4. The minority literature that opponents of bans invoke — and critiques of it
A small subset of papers has been cited by those defending permissive practice or questioning bans. Reporting around the Supreme Court litigation shows that one author’s work (Sullins) was the lone recent paper found to report positive effects and was singled out by other researchers and the Williams Institute as an outlier and criticized as invalid or misrepresented in legal briefing [4] [11]. Coverage of the Court’s oral argument notes that plaintiffs’ lawyers argued the science is debated and that “no studies” indicate harm — a position that other peer‑reviewed syntheses and professional statements directly contradict [11] [10].

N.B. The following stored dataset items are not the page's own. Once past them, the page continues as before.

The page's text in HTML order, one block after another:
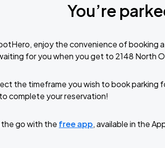
You’re
enjoy the convenience of booking
for you when you get to 2148 North
the timeframe you wish to book parking
complete your reservation!
go with the free app, available in the
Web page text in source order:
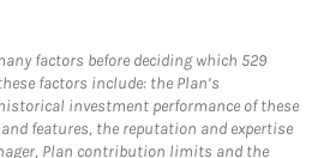
factors before deciding which 529
factors include: the Plan’s
investment performance of these
features, the reputation and expertise
Plan contribution limits and the

5. Alternative interpretations opponents raise and how peers respond
Some clinicians argue for a distinction between exploratory, noncoercive therapy and coercive conversion practices and contend the research has not tested ethical, exploratory psychotherapeutic approaches for gender‑dysphoric youth [12]. Reviewers and major associations respond that renaming harmful practices as “exploratory” is a rebranding of conversion efforts and that the evidence base for safe, effective approaches that try to change identity is lacking; they stress protections because minors are vulnerable [9] [13].

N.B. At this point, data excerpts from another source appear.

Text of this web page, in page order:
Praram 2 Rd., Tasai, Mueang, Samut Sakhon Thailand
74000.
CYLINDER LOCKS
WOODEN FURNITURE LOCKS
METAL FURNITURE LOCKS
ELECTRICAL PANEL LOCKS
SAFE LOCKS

6. Bottom line for readers: what the peer‑reviewed record supports and what remains unsettled
Peer‑reviewed studies and institutional reviews consistently report no credible evidence conversion therapy reliably changes sexual orientation or gender identity and instead show an association with harms such as depression and suicidality; that pattern underlies clinical and policy opposition [5] [3]. Limitations exist — much of the literature is observational and self‑reported — and debate persists only around interpretation of a few outlier studies and how to define permissible therapeutic exploration [4] [12]. Available sources do not mention randomized clinical trials demonstrating safe, effective conversion outcomes; reviews emphasize absence of credible evidence of benefit [5] [8].